▶ [What the task asks] This exercise calls for every line of the listing below that contains the word "diagnosis".

.....

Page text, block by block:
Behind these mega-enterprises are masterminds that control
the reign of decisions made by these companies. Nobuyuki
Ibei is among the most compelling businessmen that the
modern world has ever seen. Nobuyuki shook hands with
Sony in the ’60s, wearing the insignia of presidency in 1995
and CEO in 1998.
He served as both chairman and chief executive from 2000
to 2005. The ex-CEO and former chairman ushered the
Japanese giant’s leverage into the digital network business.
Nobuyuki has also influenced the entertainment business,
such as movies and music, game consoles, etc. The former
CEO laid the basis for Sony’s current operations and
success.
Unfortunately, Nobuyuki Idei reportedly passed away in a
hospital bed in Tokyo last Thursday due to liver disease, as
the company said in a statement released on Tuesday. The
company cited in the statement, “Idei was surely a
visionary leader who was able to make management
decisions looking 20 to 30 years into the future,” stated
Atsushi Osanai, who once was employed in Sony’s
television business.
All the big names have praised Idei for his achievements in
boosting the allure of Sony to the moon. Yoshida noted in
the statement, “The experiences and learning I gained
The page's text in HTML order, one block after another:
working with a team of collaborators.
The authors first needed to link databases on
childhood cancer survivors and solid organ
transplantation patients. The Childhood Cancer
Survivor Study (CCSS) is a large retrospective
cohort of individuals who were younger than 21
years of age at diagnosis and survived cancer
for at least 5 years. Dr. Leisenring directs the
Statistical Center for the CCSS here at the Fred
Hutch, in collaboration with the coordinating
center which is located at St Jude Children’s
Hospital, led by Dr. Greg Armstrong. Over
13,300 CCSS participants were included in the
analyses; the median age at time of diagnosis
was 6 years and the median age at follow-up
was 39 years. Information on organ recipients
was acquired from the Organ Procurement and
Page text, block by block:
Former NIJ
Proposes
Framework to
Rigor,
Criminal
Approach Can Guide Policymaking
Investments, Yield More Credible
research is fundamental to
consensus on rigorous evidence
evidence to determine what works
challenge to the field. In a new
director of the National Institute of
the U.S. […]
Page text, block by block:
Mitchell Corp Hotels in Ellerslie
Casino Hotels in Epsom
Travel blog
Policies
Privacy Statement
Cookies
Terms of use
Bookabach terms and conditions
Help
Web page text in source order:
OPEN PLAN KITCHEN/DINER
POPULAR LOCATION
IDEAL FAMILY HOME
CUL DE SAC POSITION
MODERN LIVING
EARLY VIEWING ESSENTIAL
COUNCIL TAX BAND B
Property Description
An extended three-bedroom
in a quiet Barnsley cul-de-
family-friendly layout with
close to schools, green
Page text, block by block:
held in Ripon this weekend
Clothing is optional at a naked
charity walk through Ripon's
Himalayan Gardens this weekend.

.....

▶ [Answer to this problem]
years of age at diagnosis and survived cancer
analyses; the median age at time of diagnosis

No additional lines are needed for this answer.